3 minute live pitch flow
0:00–0:25 — problem
Open: pres/trajectory.html
Say:
- We wanted a real LLM RL environment for long-horizon strategic planning.
- Freeciv is a strong fit because it has persistent state, delayed reward, many legal actions, and requires planning across turns.
0:25–1:05 — show the environment
Stay on pres/trajectory.html
Point out:
- text-first observation
- legal actions
- units / cities / economy summaries
- live backend on H100
Say:
- The agent does not get a canned benchmark prompt.
- It interacts with a real running world and must choose from legal actions each turn.
1:05–1:35 — show the training loop
Open: pres/training_script.html
Say:
- This is the minimal GRPO loop.
- We use live Freeciv sessions, prepare observations, build prompts, and train with Unsloth + TRL.
- The important thing is that the training loop is small and actually runs on the real backend.
1:35–2:25 — show training improvement
Open: pres/training_results.html
Say:
- This is the core result.
- Reward increases over training steps on real Freeciv states.
- Start: 0.125. End: 1.0.
- This is the evidence that the environment and reward pipeline are coherent enough to drive learning.
If short on time, only show:
- reward curve
- before/after reward bars
2:25–2:50 — why this matters
Stay on pres/training_results.html
Say:
- This fits Statement 2: long-horizon planning.
- It also fits Statement 3.1: world modeling, because the agent interacts with a real dynamic system and must maintain state over time.
2:50–3:00 — close
Open: HF Space repo URL or pres/index.html
Say:
- The environment is packaged in OpenEnv, runs with a real backend, has a minimal RL script, and already shows reward improvement.
Likely Q/A answers
Why Freeciv?
- It is long-horizon, strategic, partially observable, and naturally multi-step.

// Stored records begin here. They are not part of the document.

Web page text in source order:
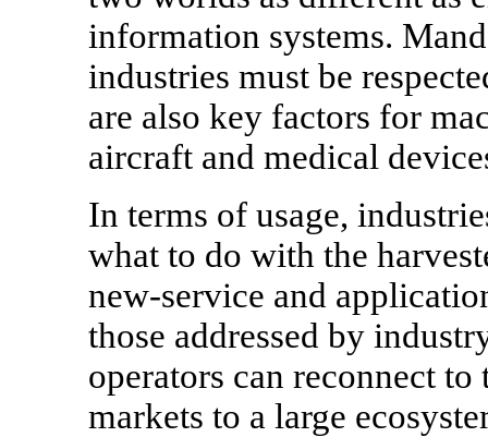
information systems.
industries must be
are also key factors for
aircraft and medical
In terms of usage,
what to do with the
new-service and
those addressed by
operators can reconnect
markets to a large
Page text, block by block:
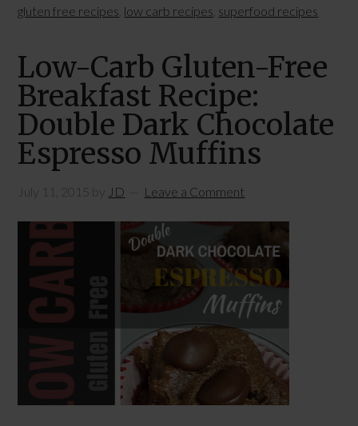
gluten free recipes low carb recipes superfood recipes
Low-Carb Gluten-Free
Breakfast Recipe:
Double Dark Chocolate
Espresso Muffins
July 11, 2015 by JD Leave a Comment
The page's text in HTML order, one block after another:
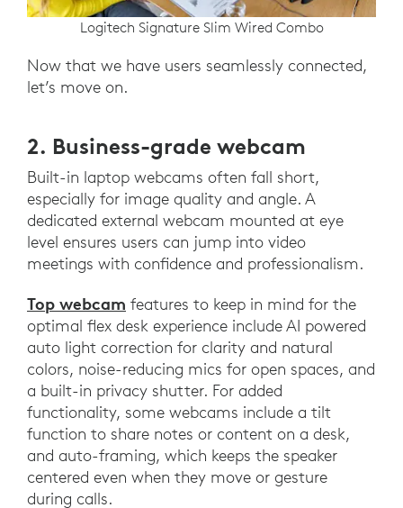
Logitech Signature Slim Wired Combo
Now that we have users seamlessly connected,
let’s move on.
2. Business-grade webcam
Built-in laptop webcams often fall short,
especially for image quality and angle. A
dedicated external webcam mounted at eye
level ensures users can jump into video
meetings with confidence and professionalism.
Top webcam features to keep in mind for the
optimal flex desk experience include AI powered
auto light correction for clarity and natural
colors, noise-reducing mics for open spaces, and
a built-in privacy shutter. For added
functionality, some webcams include a tilt
function to share notes or content on a desk,
and auto-framing, which keeps the speaker
centered even when they move or gesture
during calls.
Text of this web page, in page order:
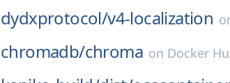
dydxprotocol/v4-localization
chromadb/chroma on Docker
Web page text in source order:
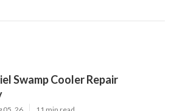
Swamp Cooler Repair
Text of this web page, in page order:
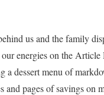
us and the family
energies on the
a dessert menu of
and pages of savings on
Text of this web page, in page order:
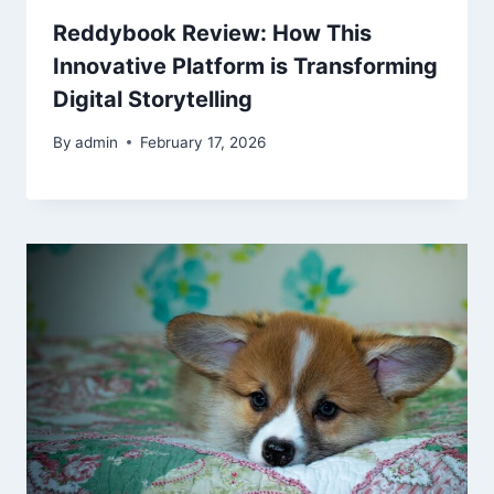
Reddybook Review: How This
Innovative Platform is Transforming
Digital Storytelling
By admin February 17, 2026
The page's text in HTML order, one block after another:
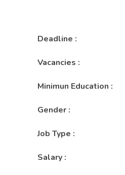
Deadline :
Vacancies :
Minimun Education :
Gender:
Job Type :
Salary:
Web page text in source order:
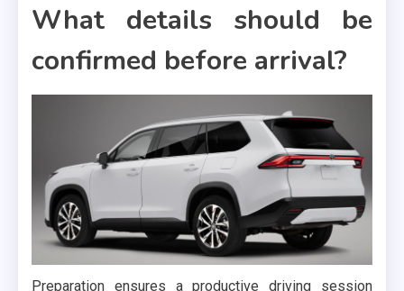
What details should be
confirmed before arrival?
Preparation ensures a productive driving session
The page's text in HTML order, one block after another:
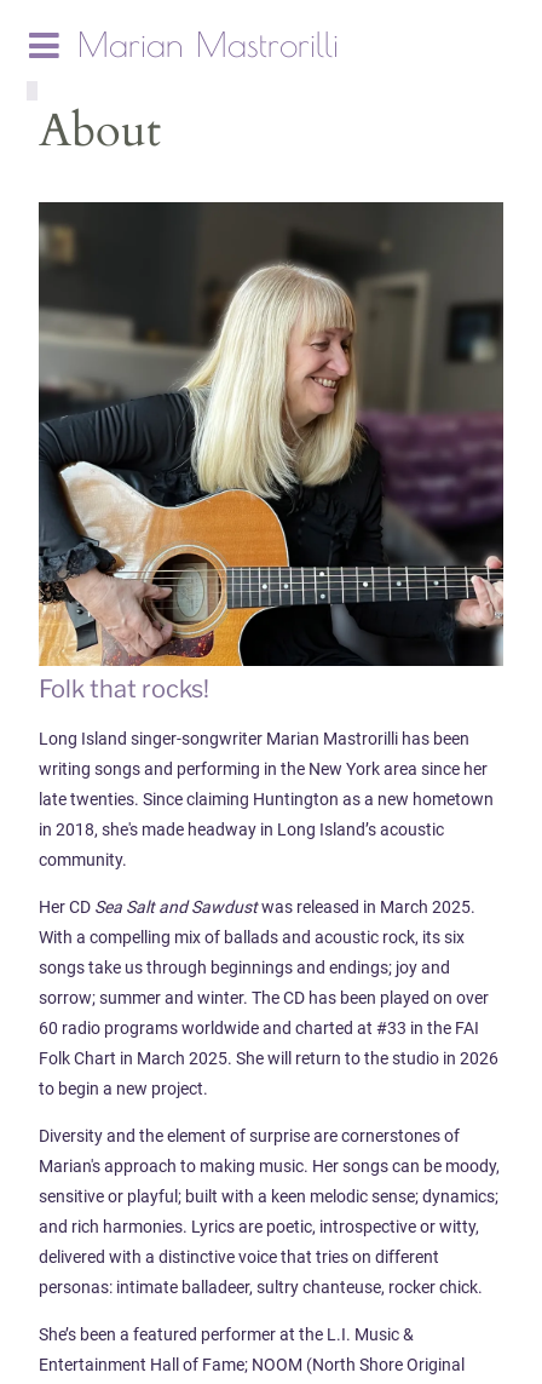
Marian Mastrorilli
About
Folk that rocks!
Long Island singer-songwriter Marian Mastrorilli has been
writing songs and performing in the New York area since her
late twenties. Since claiming Huntington as a new hometown
in 2018, she's made headway in Long Island’s acoustic
community.
Her CD Sea Salt and Sawdustwas released in March 2025.
With a compelling mix of ballads and acoustic rock, its six
songs take us through beginnings and endings; joy and
sorrow; summer and winter. The CD has been played on over
60 radio programs worldwide and charted at #33 in the FAI
Folk Chart in March 2025. She will return to the studio in 2026
to begin a new project.
Diversity and the element of surprise are cornerstones of
Marian's approach to making music. Her songs can be moody,
sensitive or playful; built with a keen melodic sense; dynamics;
and rich harmonies. Lyrics are poetic, introspective or witty,
delivered with a distinctive voice that tries on different
personas: intimate balladeer, sultry chanteuse, rocker chick.
She’s been a featured performer at the L.I. Music &
Entertainment Hall of Fame; NOOM (North Shore Original

- It is much closer to real planning than one-shot QA.
What exactly is the observation/action interface?
- Observation is text-first: turn summary, economy, units, cities, map, legal actions.

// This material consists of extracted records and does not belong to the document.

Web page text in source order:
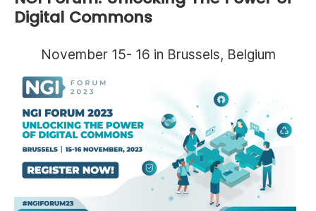
Support NLnet
Digital Commons
November 15- 16 in Brussels, Belgium
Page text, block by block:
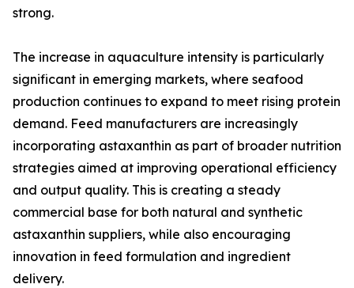
strong.
The increase in aquaculture intensity is particularly
significant in emerging markets, where seafood
production continues to expand to meet rising protein
demand. Feed manufacturers are increasingly
incorporating astaxanthin as part of broader nutrition
strategies aimed at improving operational efficiency
and output quality. This is creating a steady
commercial base for both natural and synthetic
astaxanthin suppliers, while also encouraging
innovation in feed formulation and ingredient
delivery.
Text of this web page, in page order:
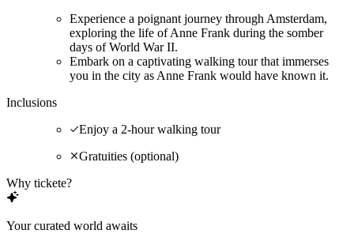
Experience a poignant journey through Amsterdam,
exploring the life of Anne Frank during the somber
days of World War II.
Embark on a captivating walking tour that immerses
you in the city as Anne Frank would have known it.
Inclusions
Enjoy a 2-hour walking tour
Gratuities (optional)
Why tickete?
Your curated world awaits
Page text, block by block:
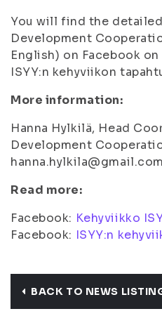
You will find the
Development
English) on Facebook
ISYY:n kehyviikon
More information:
Hanna Hylkilä, Head
Development
hanna.hylkila@gmail.com
Read more:
Facebook: Kehyviikko
Facebook: ISYY:n
BACK TO NEWS
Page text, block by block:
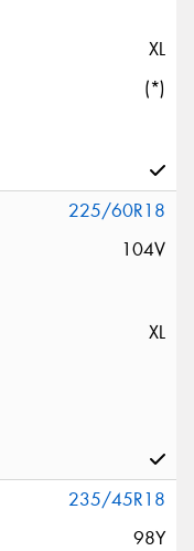
XL
(*)
225/60R18
104V
XL
235/45R18
98Y
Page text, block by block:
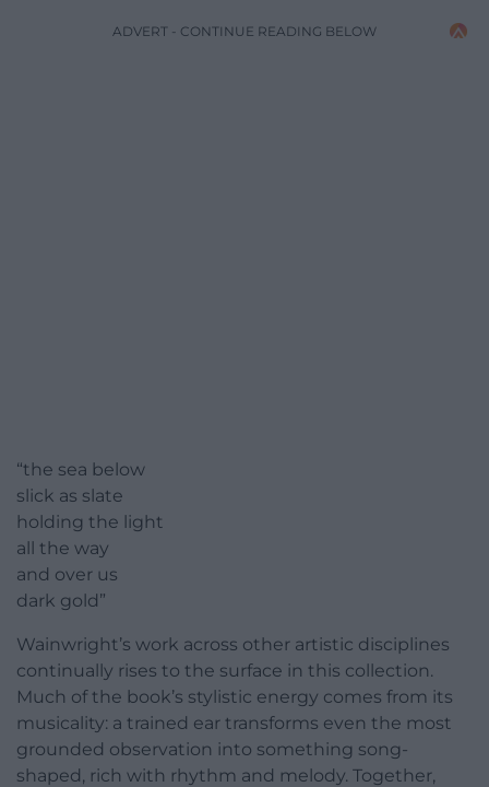
ADVERT - CONTINUE READING BELOW
“the sea below
slick as slate
holding the light
all the way
and over us
dark gold”
Wainwright’s work across other artistic disciplines
continually rises to the surface in this collection.
Much of the book’s stylistic energy comes from its
musicality: a trained ear transforms even the most
grounded observation into something song-
shaped, rich with rhythm and melody. Together,
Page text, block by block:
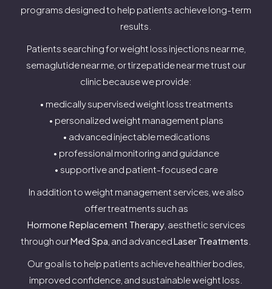
programs designed to help patients achieve long-term
results.
Patients searching for weight loss injections near me,
semaglutide near me, or tirzepatide near me trust our
clinic because we provide:
• medically supervised weight loss treatments
• personalized weight management plans
• advanced injectable medications
• professional monitoring and guidance
• supportive and patient-focused care
In addition to weight management services, we also
offer treatments such as
Hormone Replacement Therapy, aesthetic services
through ourMed Spa , and advancedLaser Treatments
Our goal is to help patients achieve healthier bodies,
improved confidence, and sustainable weight loss.

- Actions are structured: end turn, move unit, build city, set city production, set research.
Is the backend real?
- Yes. Training was run against a live Freeciv Web backend on the H100.

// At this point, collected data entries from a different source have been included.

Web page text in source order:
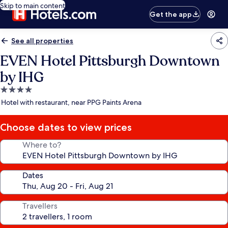
Skip to main content
Get the app
See all properties
EVEN Hotel Pittsburgh Downtown
by IHG
4.0
star
Hotel with restaurant, near PPG Paints Arena
Choose dates to view prices
Where to?
Dates
Travellers
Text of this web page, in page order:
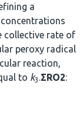
a
collective rate of
peroxy radical
reaction,
to k3 .ΣRO2:
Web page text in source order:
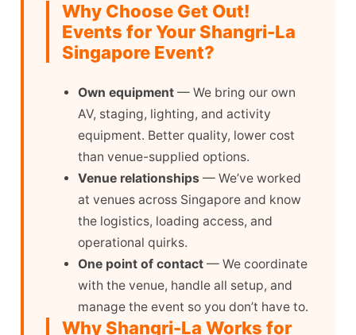
Why Choose Get Out!
Events for Your Shangri-La
Singapore Event?
Own equipment — We bring our own
AV, staging, lighting, and activity
equipment. Better quality, lower cost
than venue-supplied options.
Venue relationships — We’ve worked
at venues across Singapore and know
the logistics, loading access, and
operational quirks.
One point of contact — We coordinate
with the venue, handle all setup, and
manage the event so you don’t have to.
Why Shangri-La Works for
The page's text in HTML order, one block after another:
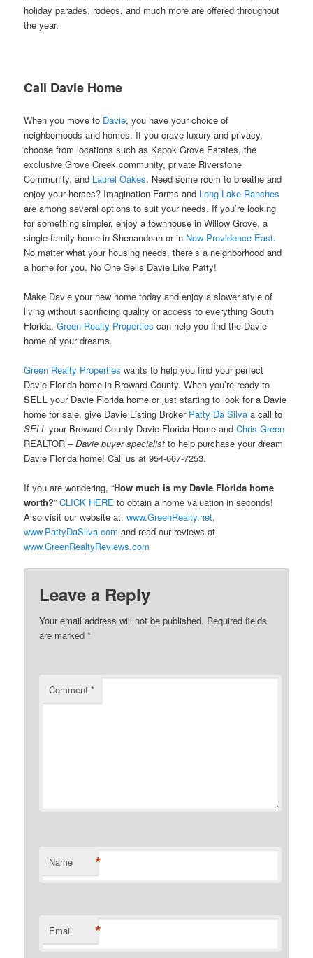
holiday parades, rodeos, and much more are offered throughout
the year.
Call Davie Home
When you move to Davie, you have your choice of
neighborhoods and homes. If you crave luxury and privacy,
choose from locations such as Kapok Grove Estates, the
exclusive Grove Creek community, private Riverstone
Community, and Laurel Oakes. Need some room to breathe and
enjoy your horses? Imagination Farms and Long Lake Ranches
are among several options to suit your needs. If you’re looking
for something simpler, enjoy a townhouse in Willow Grove, a
single family home in Shenandoah or in New Providence East.
No matter what your housing needs, there’s a neighborhood and
a home for you. No One Sells Davie Like Patty!
Make Davie your new home today and enjoy a slower style of
living without sacrificing quality or access to everything South
Florida.Green Realty Properties can help you find the Davie
home of your dreams.
Green Realty Properties wants to help you find your perfect
Davie Florida home in Broward County. When you’re ready to
SELL your Davie Florida home or just starting to look for a Davie
home for sale, give Davie Listing Broker Patty Da Silva a call to
SELL your Broward County Davie Florida Home andChris Green
REALTOR –Davie buyer specialist to help purchase your dream
Davie Florida home! Call us at 954-667-7253.
If you are wondering, “How much is my Davie Florida home
worth?”CLICK HERE to obtain a home valuation in seconds!
Also visit our website at:www.GreenRealty.net,
www.PattyDaSilva.com and read our reviews at
www.GreenRealtyReviews.com
Leave a Reply
Your email address will not be published. Required fields
are marked*
Comment*
Name *
Email *

What evidence do you have that training worked?
- The reward curve in
pres/training_results.html. - It rises from 0.125 to 1.0 during the live run.
Why not show a bigger model?
- For the hackathon, reliability and observable reward improvement mattered more than model scale.
- A smaller model let us get an end-to-end live run working on the real backend.
What is still incomplete?
- The environment currently exposes a small action subset rather than the full Freeciv action surface.
- The main accomplishment is that live interaction and RL training now work end to end.
If something breaks during the pitch
Fallback tab order:
pres/training_results.htmlpres/trajectory.htmlpres/training_script.html- HF Space repo URL
If the live environment demo is flaky, just narrate from the trajectory page and go straight to the reward curve.